In this blog post, I elaborate on setting axis limits in a plot, generated by ggplot2. There are two ways: one where you pretend the data outside the limits doesn’t exist (using lims), and one where you respect that the data outside the limits exists (using coord_cartesian).
The documentation for the lims, xlim and ylim functions state the following about values outside its limits:
This is a shortcut for supplying the
limits
argument to the individual scales. Note that, by default, any values outside the limits will be replaced withNA
.
And this is what the documentation says about coord_cartesian:
Setting limits on the coordinate system will zoom the plot (like you’re looking at it with a magnifying glass), and will not change the underlying data like setting limits on a scale will.

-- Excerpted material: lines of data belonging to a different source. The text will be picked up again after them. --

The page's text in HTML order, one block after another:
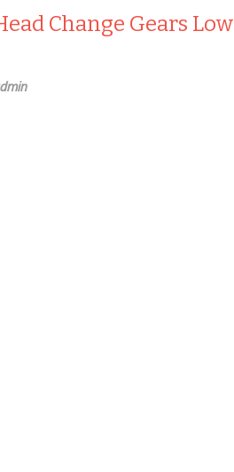
Change Gears Low
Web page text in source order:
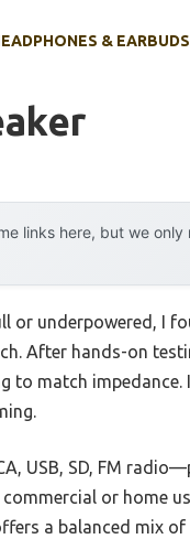
& EARBUDS
links here, but we
underpowered, I
After hands-on
match impedance.
USB, SD, FM
or home
a balanced mix
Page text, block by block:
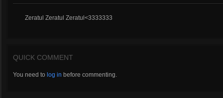
Zeratul Zeratul Zeratul<3333333
QUICK COMMENT
You need to log in before commenting.
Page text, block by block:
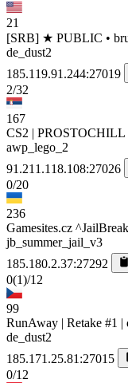
21
[SRB] ★ PUBLIC •
de_dust2
185.119.91.244:27019
2/32
167
CS2 |
awp_lego_2
91.211.118.108:27026
0/20
236
Gamesites.cz
jb_summer_jail_v3
185.180.2.37:27292
0(1)/12
99
RunAway | Retake #1
de_dust2
185.171.25.81:27015
0/12
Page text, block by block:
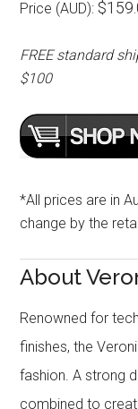
Price (AUD):
FREE standard
$100
*All prices are in
change by the
About
Renowned for
finishes, the
fashion. A strong
combined to
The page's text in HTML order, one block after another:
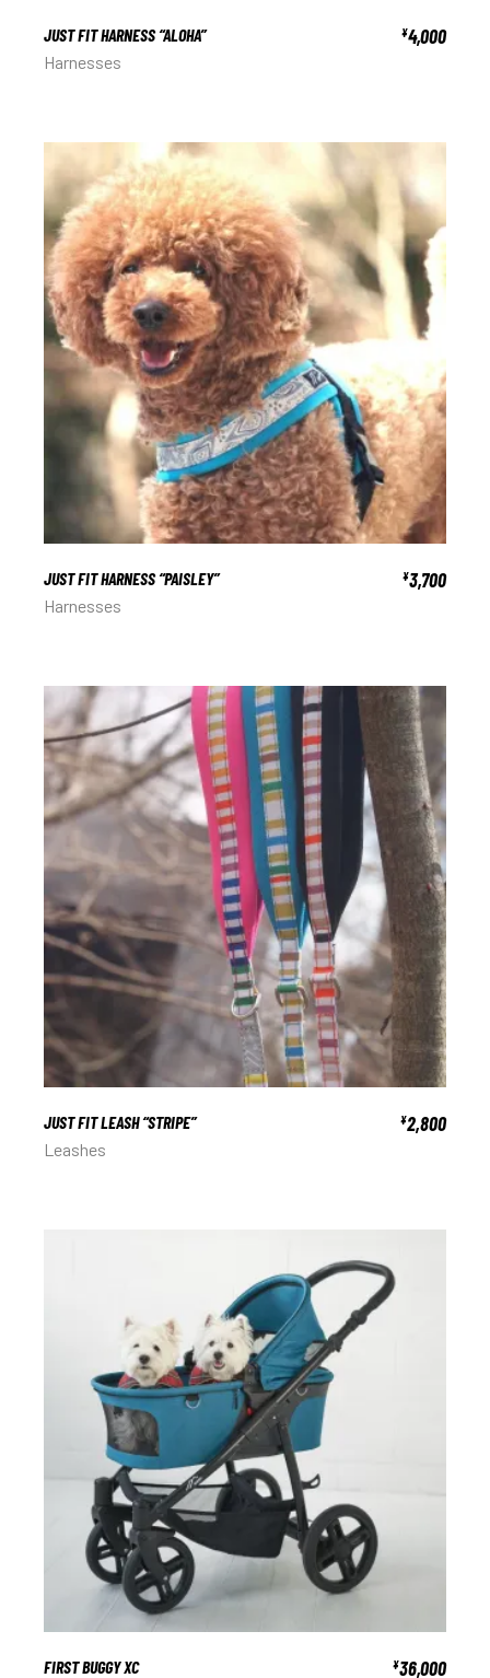
JUST FIT HARNESS “ALOHA” ¥4,000
Harnesses
JUST FIT HARNESS “PAISLEY” ¥3,700
Harnesses
JUST FIT LEASH “STRIPE” ¥2,800
Leashes
FIRST BUGGY XC ¥36,000

Hadley Wickham, one of the most important figures in the R community, wrote about it in his book:
Here’s an example. First, we create some dummy data, an X and a Y that are closely correlated. We also add some outliers to the data. Lastly, we plot it, without setting any limits on the axes.
library(ggplot2)
library(data.table)
set.seed(10)
normal_data_x <- rnorm(100,3,2)
normal_data_y <- normal_data_x + runif(100,-2,2)

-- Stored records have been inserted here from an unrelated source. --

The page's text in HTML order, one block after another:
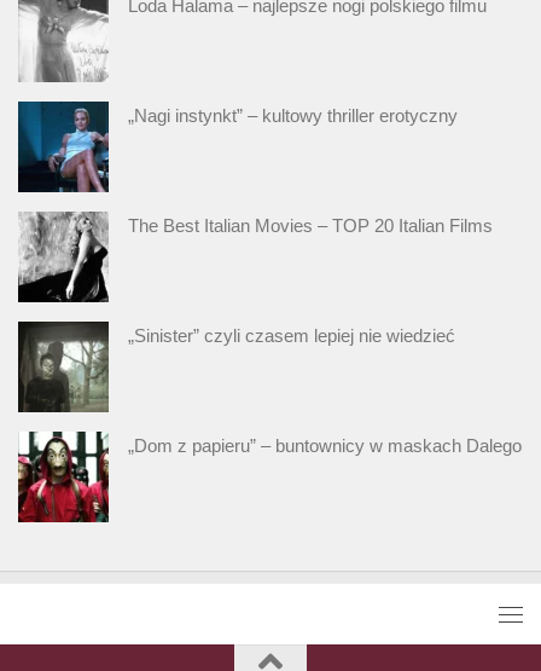
Loda Halama – najlepsze nogi polskiego filmu
„Nagi instynkt” – kultowy thriller erotyczny
The Best Italian Movies – TOP 20 Italian Films
„Sinister” czyli czasem lepiej nie wiedzieć
„Dom z papieru” – buntownicy w maskach Dalego
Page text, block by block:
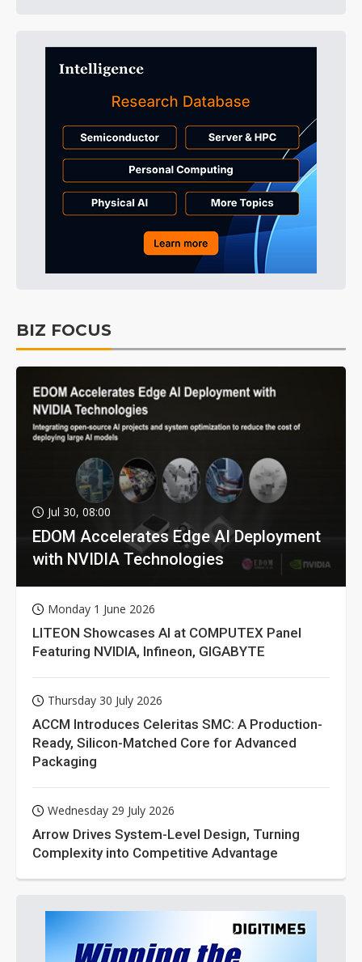
BIZ FOCUS
Jul 30, 08:00
EDOM Accelerates Edge AI Deployment
with NVIDIA Technologies
Monday 1 June 2026
LITEON Showcases AI at COMPUTEX Panel
Featuring NVIDIA, Infineon, GIGABYTE
Thursday 30 July 2026
ACCM Introduces Celeritas SMC: A Production-
Ready, Silicon-Matched Core for Advanced
Packaging
Wednesday 29 July 2026
Arrow Drives System-Level Design, Turning
Complexity into Competitive Advantage
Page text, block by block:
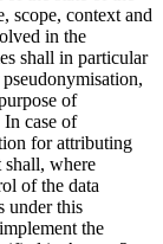
scope, context and
in the
shall in particular
of
case of
for attributing
shall, where
of the data
under this
the
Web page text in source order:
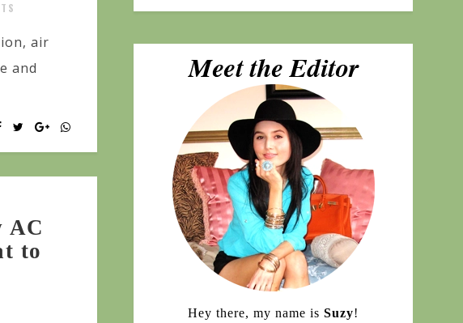
air
and
AC
to
Hey there, my name is Suzy!
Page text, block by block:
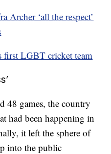
Archer ‘all the respect’
first LGBT cricket team
48 games, the country
had been happening in
it left the sphere of
into the public
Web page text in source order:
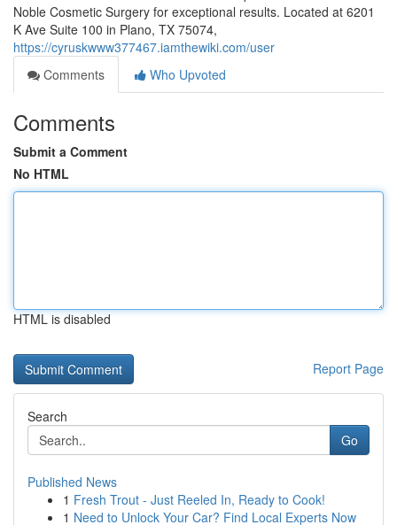
Noble Cosmetic Surgery for exceptional results. Located at 6201
K Ave Suite 100 in Plano, TX 75074,
https://cyruskwww377467.iamthewiki.com/user
Comments
Who Upvoted
Comments
Submit a Comment
No HTML
HTML is disabled
Report Page
Search
Go
Published News
1 Fresh Trout - Just Reeled In, Ready to Cook!
1 Need to Unlock Your Car? Find Local Experts Now
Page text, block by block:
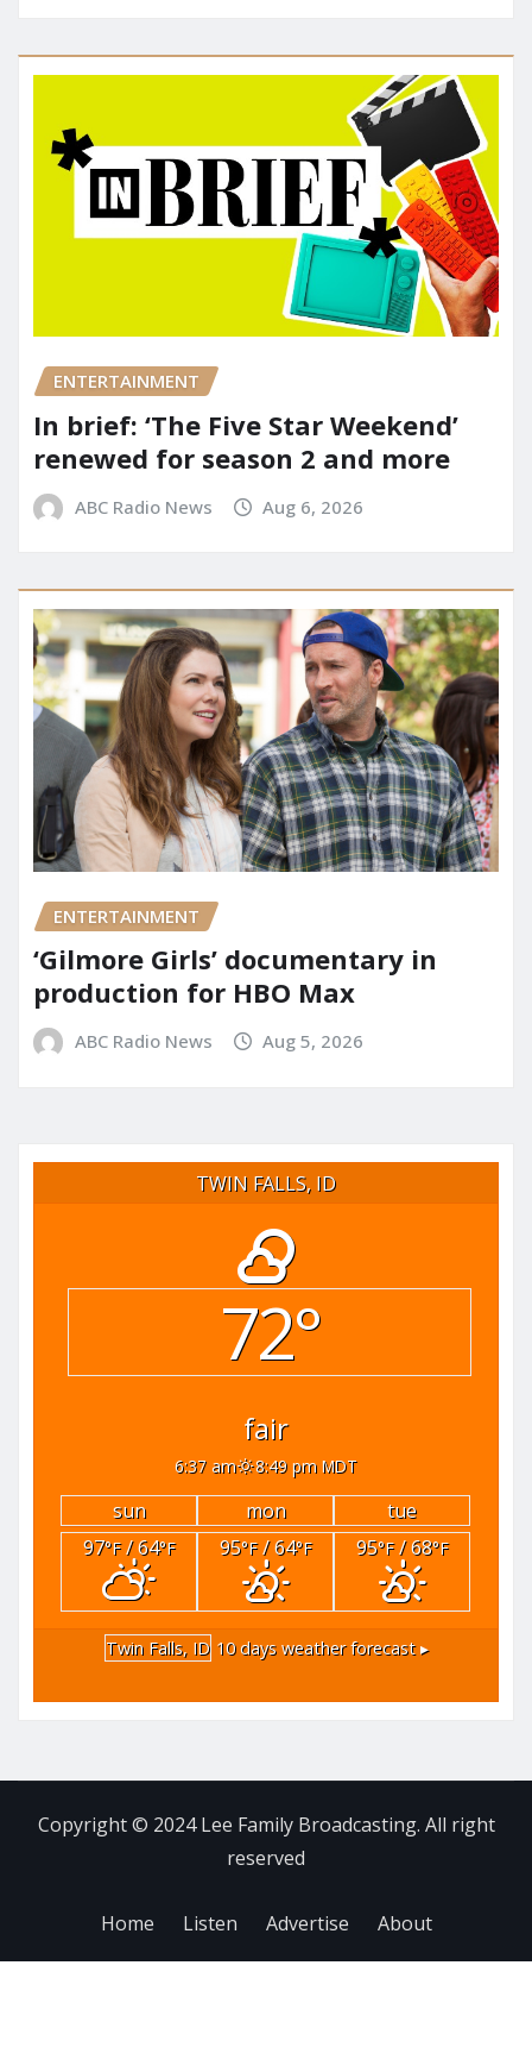
ENTERTAINMENT
In brief: ‘The Five Star Weekend’
renewed for season 2 and more
ABC Radio News Aug 6, 2026
ENTERTAINMENT
‘Gilmore Girls’ documentary in
production for HBO Max
ABC Radio News Aug 5, 2026
TWIN FALLS, ID
72°
fair
6:37 am 8:49 pm MDT
sun mon
tue
97°F/ 64°F 95°F/ 64°F 95°F/ 68°F
Twin Falls, ID 10 days weather forecast ▸
Copyright © 2024 Lee Family Broadcasting. All right
reserved
Home Listen Advertise About
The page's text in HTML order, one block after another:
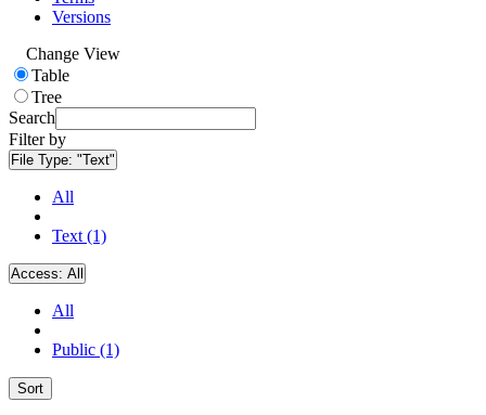
Versions
Change View
Table
Tree
Search
Filter by
File Type: "Text"
All
Text (1)
Access: All
All
Public (1)
Sort
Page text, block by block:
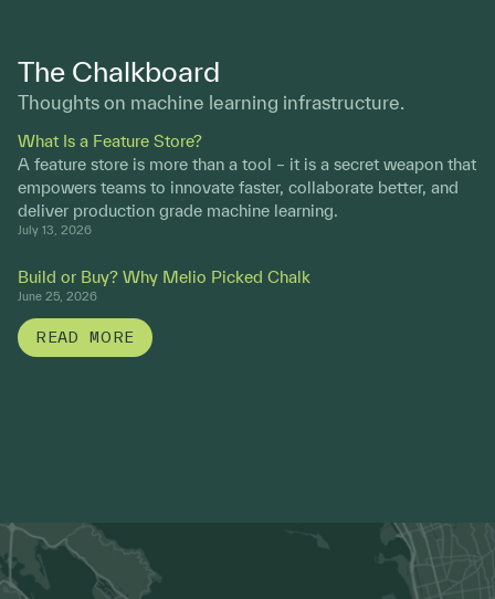
The Chalkboard
Thoughts on machine learning infrastructure.
What Is a Feature Store?
A feature store is more than a tool – it is a secret weapon that
empowers teams to innovate faster, collaborate better, and
deliver production grade machine learning.
July 13, 2026
Build or Buy? Why Melio Picked Chalk
June 25, 2026
READ MORE

outliers_x <- runif(25,8,10)
outliers_y <- outliers_x ^ runif(25,1,2)
d <- data.table(x = c(normal_data_x,outliers_x),y = c(normal_data_y,outliers_y))
ggplot(d,aes(x = x,y = y)) +
geom_point() +
geom_smooth(method = 'lm')
This is what the data looks like. Two strongly correlated series, when X is smaller than 7. And on the right you can see the outliers. I also added a linear smoother to demonstrate my point later on. What we see:
- All the data is visible, even the outliers.

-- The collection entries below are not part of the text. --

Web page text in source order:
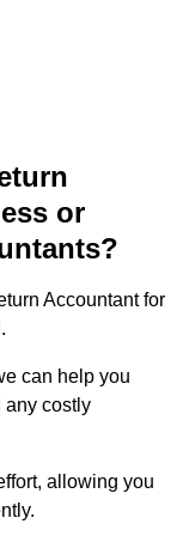
or
Accountant for
can help you
any costly
allowing you
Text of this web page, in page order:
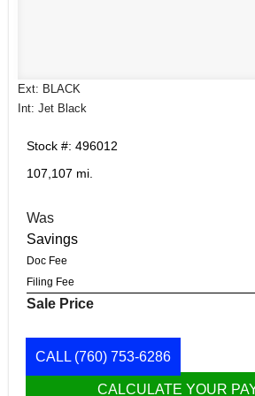
Ext: BLACK
Int: Jet Black
Stock #: 496012
107,107 mi.
Was
Savings
Doc Fee
Filing Fee
Sale Price
CALL (760) 753-6286
CALCULATE YOUR
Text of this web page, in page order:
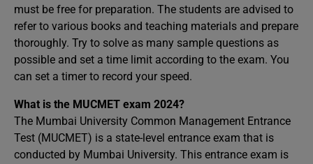
must be free for preparation. The students are advised to
refer to various books and teaching materials and prepare
thoroughly. Try to solve as many sample questions as
possible and set a time limit according to the exam. You
can set a timer to record your speed.
What is the MUCMET exam 2024?
The Mumbai University Common Management Entrance
Test (MUCMET) is a state-level entrance exam that is
conducted by Mumbai University. This entrance exam is
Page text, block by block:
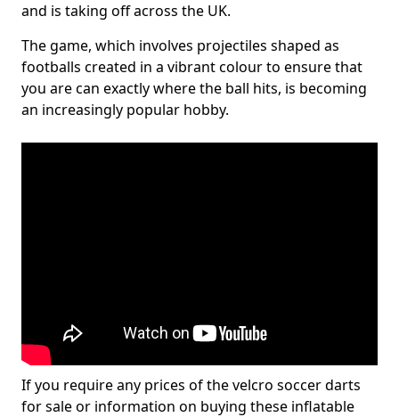
and is taking off across the UK.
The game, which involves projectiles shaped as
footballs created in a vibrant colour to ensure that
you are can exactly where the ball hits, is becoming
an increasingly popular hobby.
If you require any prices of the velcro soccer darts
for sale or information on buying these inflatable
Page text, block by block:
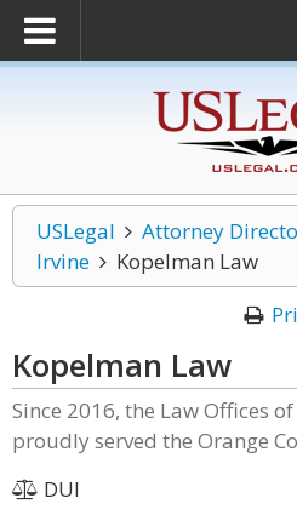
USLegal Attorney
Irvine
Kopelman Law
Kopelman Law
Since 2016, the Law Offices
proudly served the Orange
DUI
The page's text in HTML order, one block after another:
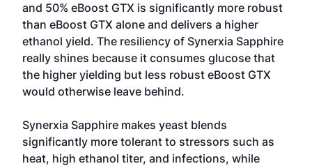
and 50% eBoost GTX is significantly more robust
than eBoost GTX alone and delivers a higher
ethanol yield. The resiliency of Synerxia Sapphire
really shines because it consumes glucose that
the higher yielding but less robust eBoost GTX
would otherwise leave behind.
Synerxia Sapphire makes yeast blends
significantly more tolerant to stressors such as
heat, high ethanol titer, and infections, while
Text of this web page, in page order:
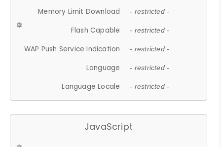
Memory Limit Download - restricted -
Flash Capable - restricted -
WAP Push Service Indication - restricted -
Language - restricted -
Language Locale - restricted -
JavaScript
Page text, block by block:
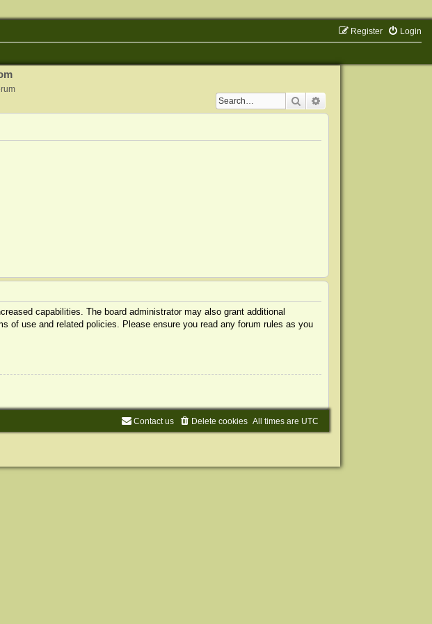
Login
Register
Search
capabilities. The board administrator may also grant additional
of use and related policies. Please ensure you read any forum rules as you
All times are UTC
Delete cookies
Contact us

- This smoother is based on all the data, even the outliers.
We can limit our X and Y axes using the xlim and ylim function as follows.
ggplot(d,aes(x = x,y = y)) +
geom_point() +
geom_smooth(method = 'lm') +
xlim(-2,7) + ylim(-1,12)
We now observe:
- We no longer observe the outliers
- The smoother is based on the data without the outliers.
Finally, we can limit our X and Y axes using the coord_cartesian function.
ggplot(d,aes(x = x,y = y)) +
geom_point() +
geom_smooth(method = 'lm') +
coord_cartesian(xlim=c(-2,7), ylim = c(-1,12))
As you can see, now:
- Once again, we no longer observe our outliers.
- However, we respect that outliers exist and the smoother is based on all the data.
By the way, if you’re having trouble understanding some of the code and concepts, I can highly recommend “An Introduction to Statistical Learning: with Applications in R”, which is the must-have data science bible. If you simply need an introduction into R, and less into the Data Science part, I can absolutely recommend this book by Richard Cotton. Hope it helps!
Great success!
Your article helped me a lot, is there any more related content? Thanks! https://accounts.binance.com/tr/register-person?ref=FIHEGIZ8
Pingback: https://www.blackhatlinks.com
Your point of view caught my eye and was very interesting. Thanks. I have a question for you.